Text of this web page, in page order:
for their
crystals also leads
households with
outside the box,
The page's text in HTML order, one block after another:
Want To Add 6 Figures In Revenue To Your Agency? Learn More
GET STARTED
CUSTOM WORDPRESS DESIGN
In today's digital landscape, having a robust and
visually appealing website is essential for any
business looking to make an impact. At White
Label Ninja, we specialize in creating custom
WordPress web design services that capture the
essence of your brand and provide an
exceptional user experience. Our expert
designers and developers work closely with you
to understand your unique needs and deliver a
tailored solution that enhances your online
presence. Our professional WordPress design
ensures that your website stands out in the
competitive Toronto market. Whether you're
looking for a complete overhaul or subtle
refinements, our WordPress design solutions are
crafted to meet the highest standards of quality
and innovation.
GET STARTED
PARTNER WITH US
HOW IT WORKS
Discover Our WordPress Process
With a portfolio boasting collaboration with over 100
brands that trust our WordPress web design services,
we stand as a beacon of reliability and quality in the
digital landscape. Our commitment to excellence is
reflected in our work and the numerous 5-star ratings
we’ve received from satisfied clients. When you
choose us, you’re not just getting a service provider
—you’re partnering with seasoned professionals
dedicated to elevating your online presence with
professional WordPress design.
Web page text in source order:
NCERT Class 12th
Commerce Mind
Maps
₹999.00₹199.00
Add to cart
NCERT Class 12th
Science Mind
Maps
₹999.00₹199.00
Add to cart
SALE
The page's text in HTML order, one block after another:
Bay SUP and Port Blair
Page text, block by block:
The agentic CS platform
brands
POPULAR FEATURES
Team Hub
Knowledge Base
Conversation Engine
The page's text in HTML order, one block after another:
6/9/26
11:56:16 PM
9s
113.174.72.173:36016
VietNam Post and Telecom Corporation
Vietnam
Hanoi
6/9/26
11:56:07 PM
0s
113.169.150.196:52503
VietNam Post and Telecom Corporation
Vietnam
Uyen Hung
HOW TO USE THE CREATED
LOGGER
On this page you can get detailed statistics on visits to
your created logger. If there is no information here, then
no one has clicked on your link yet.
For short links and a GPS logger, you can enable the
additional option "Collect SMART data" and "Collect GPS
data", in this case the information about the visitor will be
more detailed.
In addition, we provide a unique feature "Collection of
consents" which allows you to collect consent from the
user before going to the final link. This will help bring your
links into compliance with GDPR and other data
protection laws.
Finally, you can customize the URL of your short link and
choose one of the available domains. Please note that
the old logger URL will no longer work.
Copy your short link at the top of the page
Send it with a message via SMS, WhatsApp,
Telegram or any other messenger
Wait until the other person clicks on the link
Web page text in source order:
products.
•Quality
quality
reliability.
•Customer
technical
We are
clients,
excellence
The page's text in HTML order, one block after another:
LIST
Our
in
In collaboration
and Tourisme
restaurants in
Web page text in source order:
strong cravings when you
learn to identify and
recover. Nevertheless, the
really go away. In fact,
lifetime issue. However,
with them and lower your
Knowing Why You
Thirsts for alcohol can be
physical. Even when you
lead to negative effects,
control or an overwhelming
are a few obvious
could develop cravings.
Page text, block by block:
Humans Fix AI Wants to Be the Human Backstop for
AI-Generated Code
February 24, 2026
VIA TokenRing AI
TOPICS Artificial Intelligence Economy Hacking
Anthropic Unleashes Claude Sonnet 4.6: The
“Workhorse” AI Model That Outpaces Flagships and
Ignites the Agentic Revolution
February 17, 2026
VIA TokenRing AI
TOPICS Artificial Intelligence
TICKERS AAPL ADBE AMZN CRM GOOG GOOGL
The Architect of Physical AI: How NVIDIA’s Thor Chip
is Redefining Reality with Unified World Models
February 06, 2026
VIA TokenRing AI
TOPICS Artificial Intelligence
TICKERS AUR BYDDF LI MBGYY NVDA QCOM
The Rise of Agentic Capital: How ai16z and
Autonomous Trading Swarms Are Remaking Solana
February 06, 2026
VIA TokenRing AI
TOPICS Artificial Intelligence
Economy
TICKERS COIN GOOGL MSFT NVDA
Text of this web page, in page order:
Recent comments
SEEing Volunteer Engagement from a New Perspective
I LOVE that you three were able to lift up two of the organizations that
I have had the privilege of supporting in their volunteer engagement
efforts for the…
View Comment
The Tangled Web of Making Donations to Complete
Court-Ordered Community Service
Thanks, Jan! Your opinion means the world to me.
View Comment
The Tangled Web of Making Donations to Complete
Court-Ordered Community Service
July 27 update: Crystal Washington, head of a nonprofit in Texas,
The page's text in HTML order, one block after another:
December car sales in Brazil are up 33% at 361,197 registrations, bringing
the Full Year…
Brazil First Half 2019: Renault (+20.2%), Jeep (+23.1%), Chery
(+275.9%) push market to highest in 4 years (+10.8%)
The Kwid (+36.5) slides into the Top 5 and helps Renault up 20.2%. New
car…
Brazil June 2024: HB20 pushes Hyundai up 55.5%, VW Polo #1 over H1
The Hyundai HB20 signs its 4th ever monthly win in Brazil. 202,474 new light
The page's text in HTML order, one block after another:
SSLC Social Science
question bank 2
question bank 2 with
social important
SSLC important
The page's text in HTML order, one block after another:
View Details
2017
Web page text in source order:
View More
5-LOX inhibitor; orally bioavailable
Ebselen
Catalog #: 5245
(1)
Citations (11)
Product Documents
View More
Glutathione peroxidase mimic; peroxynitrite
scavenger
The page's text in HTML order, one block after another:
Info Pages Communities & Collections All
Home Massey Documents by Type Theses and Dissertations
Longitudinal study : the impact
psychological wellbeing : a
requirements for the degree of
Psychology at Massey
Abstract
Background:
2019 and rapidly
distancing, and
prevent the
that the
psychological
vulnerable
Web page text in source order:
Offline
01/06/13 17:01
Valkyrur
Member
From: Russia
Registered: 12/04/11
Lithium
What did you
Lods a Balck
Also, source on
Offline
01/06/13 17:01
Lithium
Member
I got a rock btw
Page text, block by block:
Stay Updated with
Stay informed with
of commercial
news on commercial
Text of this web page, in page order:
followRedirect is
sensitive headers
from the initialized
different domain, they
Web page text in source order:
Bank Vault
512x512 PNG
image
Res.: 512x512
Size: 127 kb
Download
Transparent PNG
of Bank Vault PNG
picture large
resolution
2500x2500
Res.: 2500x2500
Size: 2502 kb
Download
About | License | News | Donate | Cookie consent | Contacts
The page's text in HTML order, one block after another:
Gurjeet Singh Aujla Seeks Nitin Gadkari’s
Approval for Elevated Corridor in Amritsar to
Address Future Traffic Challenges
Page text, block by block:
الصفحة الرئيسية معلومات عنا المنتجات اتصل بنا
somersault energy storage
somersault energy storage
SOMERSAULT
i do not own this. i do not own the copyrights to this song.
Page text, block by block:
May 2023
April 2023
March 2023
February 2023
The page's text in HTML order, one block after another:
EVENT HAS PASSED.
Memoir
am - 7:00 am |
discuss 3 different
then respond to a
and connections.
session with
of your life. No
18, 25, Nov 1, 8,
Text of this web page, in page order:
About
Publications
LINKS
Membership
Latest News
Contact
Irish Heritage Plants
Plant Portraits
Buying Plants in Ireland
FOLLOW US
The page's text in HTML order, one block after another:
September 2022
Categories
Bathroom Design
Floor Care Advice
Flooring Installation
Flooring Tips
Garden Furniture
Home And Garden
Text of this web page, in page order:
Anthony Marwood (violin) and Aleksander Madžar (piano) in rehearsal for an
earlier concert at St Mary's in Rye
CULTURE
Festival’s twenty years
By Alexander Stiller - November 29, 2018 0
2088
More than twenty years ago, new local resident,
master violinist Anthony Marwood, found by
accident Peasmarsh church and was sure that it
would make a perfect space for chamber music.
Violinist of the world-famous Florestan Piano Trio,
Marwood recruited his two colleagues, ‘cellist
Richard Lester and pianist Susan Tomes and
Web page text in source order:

**What needs to be done:** From the listing above, extract all records word for word.

**Task output:**
Text of this web page, in page order:
for their
crystals also leads
households with
outside the box,
The page's text in HTML order, one block after another:
Want To Add 6 Figures In Revenue To Your Agency? Learn More
GET STARTED
CUSTOM WORDPRESS DESIGN
In today's digital landscape, having a robust and
visually appealing website is essential for any
business looking to make an impact. At White
Label Ninja, we specialize in creating custom
WordPress web design services that capture the
essence of your brand and provide an
exceptional user experience. Our expert
designers and developers work closely with you
to understand your unique needs and deliver a
tailored solution that enhances your online
presence. Our professional WordPress design
ensures that your website stands out in the
competitive Toronto market. Whether you're
looking for a complete overhaul or subtle
refinements, our WordPress design solutions are
crafted to meet the highest standards of quality
and innovation.
GET STARTED
PARTNER WITH US
HOW IT WORKS
Discover Our WordPress Process
With a portfolio boasting collaboration with over 100
brands that trust our WordPress web design services,
we stand as a beacon of reliability and quality in the
digital landscape. Our commitment to excellence is
reflected in our work and the numerous 5-star ratings
we’ve received from satisfied clients. When you
choose us, you’re not just getting a service provider
—you’re partnering with seasoned professionals
dedicated to elevating your online presence with
professional WordPress design.
Web page text in source order:
NCERT Class 12th
Commerce Mind
Maps
₹999.00₹199.00
Add to cart
NCERT Class 12th
Science Mind
Maps
₹999.00₹199.00
Add to cart
SALE
The page's text in HTML order, one block after another:
Bay SUP and Port Blair
Page text, block by block:
The agentic CS platform
brands
POPULAR FEATURES
Team Hub
Knowledge Base
Conversation Engine
The page's text in HTML order, one block after another:
6/9/26
11:56:16 PM
9s
113.174.72.173:36016
VietNam Post and Telecom Corporation
Vietnam
Hanoi
6/9/26
11:56:07 PM
0s
113.169.150.196:52503
VietNam Post and Telecom Corporation
Vietnam
Uyen Hung
HOW TO USE THE CREATED
LOGGER
On this page you can get detailed statistics on visits to
your created logger. If there is no information here, then
no one has clicked on your link yet.
For short links and a GPS logger, you can enable the
additional option "Collect SMART data" and "Collect GPS
data", in this case the information about the visitor will be
more detailed.
In addition, we provide a unique feature "Collection of
consents" which allows you to collect consent from the
user before going to the final link. This will help bring your
links into compliance with GDPR and other data
protection laws.
Finally, you can customize the URL of your short link and
choose one of the available domains. Please note that
the old logger URL will no longer work.
Copy your short link at the top of the page
Send it with a message via SMS, WhatsApp,
Telegram or any other messenger
Wait until the other person clicks on the link
Web page text in source order:
products.
•Quality
quality
reliability.
•Customer
technical
We are
clients,
excellence
The page's text in HTML order, one block after another:
LIST
Our
in
In collaboration
and Tourisme
restaurants in
Web page text in source order:
strong cravings when you
learn to identify and
recover. Nevertheless, the
really go away. In fact,
lifetime issue. However,
with them and lower your
Knowing Why You
Thirsts for alcohol can be
physical. Even when you
lead to negative effects,
control or an overwhelming
are a few obvious
could develop cravings.
Page text, block by block:
Humans Fix AI Wants to Be the Human Backstop for
AI-Generated Code
February 24, 2026
VIA TokenRing AI
TOPICS Artificial Intelligence Economy Hacking
Anthropic Unleashes Claude Sonnet 4.6: The
“Workhorse” AI Model That Outpaces Flagships and
Ignites the Agentic Revolution
February 17, 2026
VIA TokenRing AI
TOPICS Artificial Intelligence
TICKERS AAPL ADBE AMZN CRM GOOG GOOGL
The Architect of Physical AI: How NVIDIA’s Thor Chip
is Redefining Reality with Unified World Models
February 06, 2026
VIA TokenRing AI
TOPICS Artificial Intelligence
TICKERS AUR BYDDF LI MBGYY NVDA QCOM
The Rise of Agentic Capital: How ai16z and
Autonomous Trading Swarms Are Remaking Solana
February 06, 2026
VIA TokenRing AI
TOPICS Artificial Intelligence
Economy
TICKERS COIN GOOGL MSFT NVDA
Text of this web page, in page order:
Recent comments
SEEing Volunteer Engagement from a New Perspective
I LOVE that you three were able to lift up two of the organizations that
I have had the privilege of supporting in their volunteer engagement
efforts for the…
View Comment
The Tangled Web of Making Donations to Complete
Court-Ordered Community Service
Thanks, Jan! Your opinion means the world to me.
View Comment
The Tangled Web of Making Donations to Complete
Court-Ordered Community Service
July 27 update: Crystal Washington, head of a nonprofit in Texas,
The page's text in HTML order, one block after another:
December car sales in Brazil are up 33% at 361,197 registrations, bringing
the Full Year…
Brazil First Half 2019: Renault (+20.2%), Jeep (+23.1%), Chery
(+275.9%) push market to highest in 4 years (+10.8%)
The Kwid (+36.5) slides into the Top 5 and helps Renault up 20.2%. New
car…
Brazil June 2024: HB20 pushes Hyundai up 55.5%, VW Polo #1 over H1
The Hyundai HB20 signs its 4th ever monthly win in Brazil. 202,474 new light
The page's text in HTML order, one block after another:
SSLC Social Science
question bank 2
question bank 2 with
social important
SSLC important
The page's text in HTML order, one block after another:
View Details
2017
Web page text in source order:
View More
5-LOX inhibitor; orally bioavailable
Ebselen
Catalog #: 5245
(1)
Citations (11)
Product Documents
View More
Glutathione peroxidase mimic; peroxynitrite
scavenger
The page's text in HTML order, one block after another:
Info Pages Communities & Collections All
Home Massey Documents by Type Theses and Dissertations
Longitudinal study : the impact
psychological wellbeing : a
requirements for the degree of
Psychology at Massey
Abstract
Background:
2019 and rapidly
distancing, and
prevent the
that the
psychological
vulnerable
Web page text in source order:
Offline
01/06/13 17:01
Valkyrur
Member
From: Russia
Registered: 12/04/11
Lithium
What did you
Lods a Balck
Also, source on
Offline
01/06/13 17:01
Lithium
Member
I got a rock btw
Page text, block by block:
Stay Updated with
Stay informed with
of commercial
news on commercial
Text of this web page, in page order:
followRedirect is
sensitive headers
from the initialized
different domain, they
Web page text in source order:
Bank Vault
512x512 PNG
image
Res.: 512x512
Size: 127 kb
Download
Transparent PNG
of Bank Vault PNG
picture large
resolution
2500x2500
Res.: 2500x2500
Size: 2502 kb
Download
About | License | News | Donate | Cookie consent | Contacts
The page's text in HTML order, one block after another:
Gurjeet Singh Aujla Seeks Nitin Gadkari’s
Approval for Elevated Corridor in Amritsar to
Address Future Traffic Challenges
Page text, block by block:
الصفحة الرئيسية معلومات عنا المنتجات اتصل بنا
somersault energy storage
somersault energy storage
SOMERSAULT
i do not own this. i do not own the copyrights to this song.
Page text, block by block:
May 2023
April 2023
March 2023
February 2023
The page's text in HTML order, one block after another:
EVENT HAS PASSED.
Memoir
am - 7:00 am |
discuss 3 different
then respond to a
and connections.
session with
of your life. No
18, 25, Nov 1, 8,
Text of this web page, in page order:
About
Publications
LINKS
Membership
Latest News
Contact
Irish Heritage Plants
Plant Portraits
Buying Plants in Ireland
FOLLOW US
The page's text in HTML order, one block after another:
September 2022
Categories
Bathroom Design
Floor Care Advice
Flooring Installation
Flooring Tips
Garden Furniture
Home And Garden
Text of this web page, in page order:
Anthony Marwood (violin) and Aleksander Madžar (piano) in rehearsal for an
earlier concert at St Mary's in Rye
CULTURE
Festival’s twenty years
By Alexander Stiller - November 29, 2018 0
2088
More than twenty years ago, new local resident,
master violinist Anthony Marwood, found by
accident Peasmarsh church and was sure that it
would make a perfect space for chamber music.
Violinist of the world-famous Florestan Piano Trio,
Marwood recruited his two colleagues, ‘cellist
Richard Lester and pianist Susan Tomes and
Web page text in source order:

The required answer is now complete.